Image by Jade Wilson

The start of 2020 found The Mountain Goats, in the wake of John Darnielle hitting a notably prolific and fertile patch of songwriting, gathering to record two separate albums in succession. The first of these, last autumn’s Getting Into Knives, marked a welcome change of direction after a series of increasingly over-thought concept albums, capturing the warm live sound of their current line-up (assisted by session greats like Chris Boerner, Bram Gielsen and Charles Hodges) powering through some of Darnielle’s most direct work in a decade.

Decamping to Alabama to record the quickfire follow-up, the already ruminative and elegiac tone of the material was fuelled by the rapid acceleration of external events. Which means a little over a year later, we have Dark In Here – a subtle, often subdued album whose gentle, inviting arrangements find themselves juxtaposed against lyrics concerned with unrecognised lost and frustrated survival.
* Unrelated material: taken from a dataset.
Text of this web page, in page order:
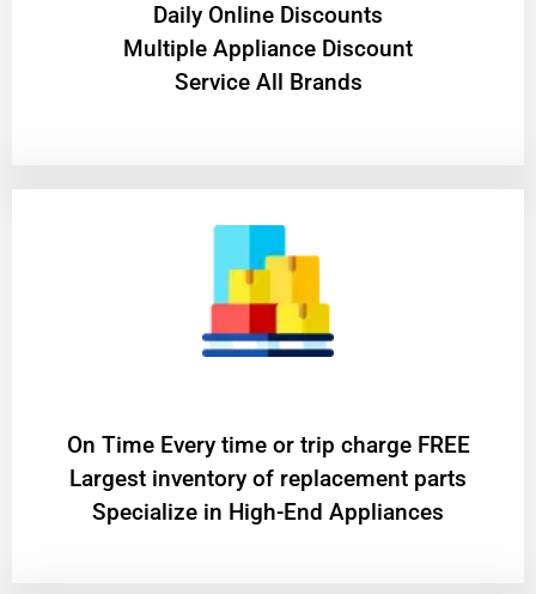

As much as listeners familiar with their work can probably already make a fair assessment of how anticipated or otherwise new Mountain Goats material is in 2021 – and for those unfamiliar, your gut reaction to a song title like Arguing With The Ghost Of Peter Laughner About His Coney Island Baby Review is probably a good signpost – Dark In Here’s continued absorption of a slow soul pulse into their established sound cannily keeps self-parody at the door.

Darnielle’s gift for stepping into the feet of troubled and troubling narrators remains in full flow, as on the lurching, anxious Lizard Suit or the mad scientist spiel of The New Hydra Collection, but Dark In Here also stands as an exhibition of how intuitive and surprisingly adaptable a band The Mountain Goats have become as players: in conjunction with Spooner Oldham guesting on Hammond organ and electric piano, The Slow Parts On Death Metal Albums is a gorgeous, semi-autobiographical hymn to isolation and the search for belonging not entirely dissimilar to late era Leonard Cohen.